The violence of empires can destroy more than peoples and buildings; memories, histories, can be demolished too
.

German-speaking peoples had lived in East Prussia, Silesia, Bohemia, Ruthenia, for many centuries. They were part of the European mosaic ripped apart in the 20th century by Hitler and Stalin, with some complicity of the Western nations too
.

In 1945, German parts of Poland simply vanished, not just the people, and much of what they had built over the ages, but their histories. Memories were erased, new histories invented. Königsberg, the capital of Prussia, became Kaliningrad, part of the Soviet Union. After the collapse of the Soviet Union, in 1991, Kaliningrad became an orphan of history, a concrete mess with almost nothing left to remind people what came before
.

—I.B
.

1.

IN DAYTIME, THE
main avenues of Kaliningrad—wide enough to allow ten tanks abreast to pass a reviewing stand—are half deserted. Traffic is sparse. Before the Russians took it over in 1945, this ice-free Baltic seaport was the ancient German city of Königsberg, the historic capital of East Prussia and one of the more attractive towns of the German empire. Recently there has even been talk of Germany taking the city back. But now the barren monotony and inhuman scale of Communist urban planning make Kaliningrad—the phantom of a city without any visible center—possibly one of the ugliest places in the world. Four hundred thousand inhabitants—70 percent transient sailors, fishermen, and members of the Russian armed forces and their dependents—live here in monotonous apartment blocks, crumbling mountain ranges of tar and cement and peeling plaster, gray on gray.
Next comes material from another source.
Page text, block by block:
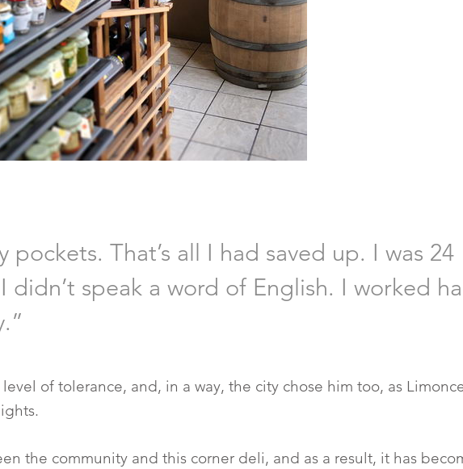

The public squares, as in most cities built by the Soviets after the war, are vast, each large enough to accommodate almost the entire population. Loudspeakers left over from the old Communist public-address system still dangle from their poles. There are no mass rallies nowadays and the loud-speakers are rarely if ever used. But the statue of M.I. Kalinin, a former president of the Soviet Union (he is said to have sent his own wife to the Gulag), is still standing in a vast square outside the railroad station. The city was named for him in 1945 after its capture by the Red Army in fierce street fighting with the Wehrmacht and its annexation by the Soviet Union. A giant statue of Lenin is also still standing on Ploshchad Pobedy (Victory Square)—the former Adolf-Hitler-Platz.